══ Study material ══
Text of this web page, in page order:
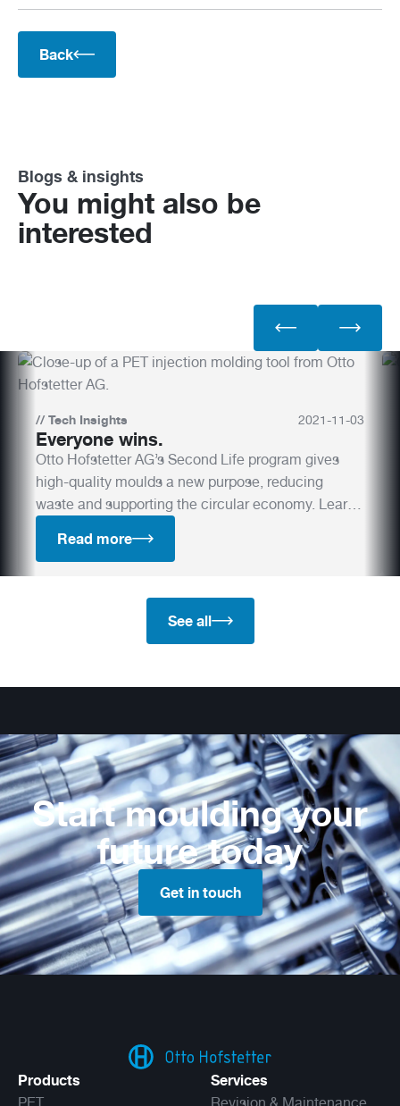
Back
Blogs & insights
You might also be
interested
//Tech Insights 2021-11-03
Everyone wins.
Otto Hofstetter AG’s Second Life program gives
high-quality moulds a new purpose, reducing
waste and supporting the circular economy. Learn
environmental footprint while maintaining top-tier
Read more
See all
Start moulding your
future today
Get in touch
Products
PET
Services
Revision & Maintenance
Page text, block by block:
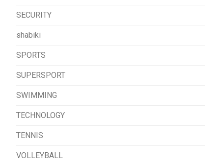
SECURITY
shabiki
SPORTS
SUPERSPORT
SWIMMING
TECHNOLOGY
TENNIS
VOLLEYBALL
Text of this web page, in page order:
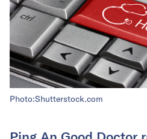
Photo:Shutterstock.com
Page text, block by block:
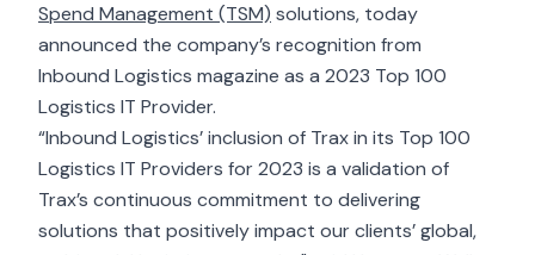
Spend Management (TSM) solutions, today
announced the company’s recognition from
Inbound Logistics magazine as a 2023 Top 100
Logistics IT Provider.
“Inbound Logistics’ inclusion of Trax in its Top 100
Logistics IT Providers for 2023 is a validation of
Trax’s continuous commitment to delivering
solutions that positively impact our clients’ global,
═══
## [Task prompt]
Would you please set down the data above again exactly, without its pictures?

## [Output below]
Text of this web page, in page order:
Back
Blogs & insights
You might also be
interested
//Tech Insights 2021-11-03
Everyone wins.
Otto Hofstetter AG’s Second Life program gives
high-quality moulds a new purpose, reducing
waste and supporting the circular economy. Learn
environmental footprint while maintaining top-tier
Read more
See all
Start moulding your
future today
Get in touch
Products
PET
Services
Revision & Maintenance
Page text, block by block:
SECURITY
shabiki
SPORTS
SUPERSPORT
SWIMMING
TECHNOLOGY
TENNIS
VOLLEYBALL
Text of this web page, in page order:
Photo:Shutterstock.com
Page text, block by block:
Spend Management (TSM) solutions, today
announced the company’s recognition from
Inbound Logistics magazine as a 2023 Top 100
Logistics IT Provider.
“Inbound Logistics’ inclusion of Trax in its Top 100
Logistics IT Providers for 2023 is a validation of
Trax’s continuous commitment to delivering
solutions that positively impact our clients’ global,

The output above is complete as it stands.